• [What you should do] What you should give back is a precise copy of the lines below from the one containing "underscores the humble" through the one containing "Many Applicants file trademarks in black and", with no pictures.

==== Extracted material ====

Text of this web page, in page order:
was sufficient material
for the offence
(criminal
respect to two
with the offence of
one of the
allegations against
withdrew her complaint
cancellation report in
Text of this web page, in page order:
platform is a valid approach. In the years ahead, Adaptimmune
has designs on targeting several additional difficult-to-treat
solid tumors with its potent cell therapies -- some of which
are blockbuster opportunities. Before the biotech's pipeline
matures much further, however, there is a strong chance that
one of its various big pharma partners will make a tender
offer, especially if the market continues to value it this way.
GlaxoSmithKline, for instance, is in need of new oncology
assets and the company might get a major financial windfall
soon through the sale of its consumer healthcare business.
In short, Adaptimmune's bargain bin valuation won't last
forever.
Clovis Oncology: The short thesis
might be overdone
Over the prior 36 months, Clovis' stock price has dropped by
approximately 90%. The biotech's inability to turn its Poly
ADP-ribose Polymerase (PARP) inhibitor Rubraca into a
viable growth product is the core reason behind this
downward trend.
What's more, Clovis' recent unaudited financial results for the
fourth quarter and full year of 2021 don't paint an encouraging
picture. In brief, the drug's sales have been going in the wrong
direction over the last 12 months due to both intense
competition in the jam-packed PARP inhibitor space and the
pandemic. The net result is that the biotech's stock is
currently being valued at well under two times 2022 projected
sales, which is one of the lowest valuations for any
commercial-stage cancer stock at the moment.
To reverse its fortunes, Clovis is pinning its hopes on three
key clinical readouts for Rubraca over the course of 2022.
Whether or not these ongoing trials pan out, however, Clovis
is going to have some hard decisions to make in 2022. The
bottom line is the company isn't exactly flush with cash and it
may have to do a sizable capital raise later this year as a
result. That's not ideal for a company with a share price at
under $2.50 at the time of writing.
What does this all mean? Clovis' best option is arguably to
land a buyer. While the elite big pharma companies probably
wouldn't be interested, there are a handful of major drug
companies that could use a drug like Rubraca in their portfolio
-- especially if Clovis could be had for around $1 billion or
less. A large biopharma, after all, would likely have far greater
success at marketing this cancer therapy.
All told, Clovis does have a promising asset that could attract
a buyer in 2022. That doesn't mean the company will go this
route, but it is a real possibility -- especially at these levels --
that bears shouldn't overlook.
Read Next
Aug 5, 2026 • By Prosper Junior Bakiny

====
==== Extracted material ====

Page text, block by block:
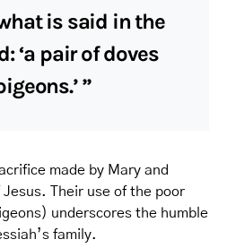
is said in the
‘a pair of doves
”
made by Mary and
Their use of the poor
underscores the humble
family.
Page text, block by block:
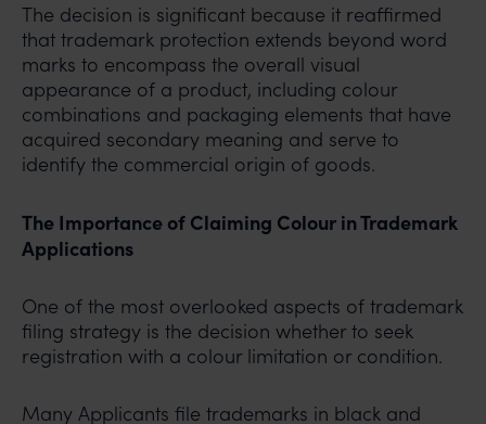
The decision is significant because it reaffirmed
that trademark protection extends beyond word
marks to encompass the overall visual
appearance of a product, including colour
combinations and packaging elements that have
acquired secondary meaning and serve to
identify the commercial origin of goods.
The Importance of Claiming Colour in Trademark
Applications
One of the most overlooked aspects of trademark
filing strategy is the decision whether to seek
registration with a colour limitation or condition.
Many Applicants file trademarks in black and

====
==== Extracted material ====

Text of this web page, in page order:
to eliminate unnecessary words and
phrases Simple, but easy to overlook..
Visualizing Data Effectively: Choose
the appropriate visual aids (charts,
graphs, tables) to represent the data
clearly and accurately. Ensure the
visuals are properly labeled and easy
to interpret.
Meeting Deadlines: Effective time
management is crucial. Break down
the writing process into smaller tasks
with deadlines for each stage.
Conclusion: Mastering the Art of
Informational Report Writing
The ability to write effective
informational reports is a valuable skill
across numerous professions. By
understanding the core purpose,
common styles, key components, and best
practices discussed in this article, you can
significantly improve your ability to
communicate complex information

====

• [Solution to the problem]
underscores the humble
family.
Page text, block by block:
The decision is significant because it reaffirmed
that trademark protection extends beyond word
marks to encompass the overall visual
appearance of a product, including colour
combinations and packaging elements that have
acquired secondary meaning and serve to
identify the commercial origin of goods.
The Importance of Claiming Colour in Trademark
Applications
One of the most overlooked aspects of trademark
filing strategy is the decision whether to seek
registration with a colour limitation or condition.
Many Applicants file trademarks in black and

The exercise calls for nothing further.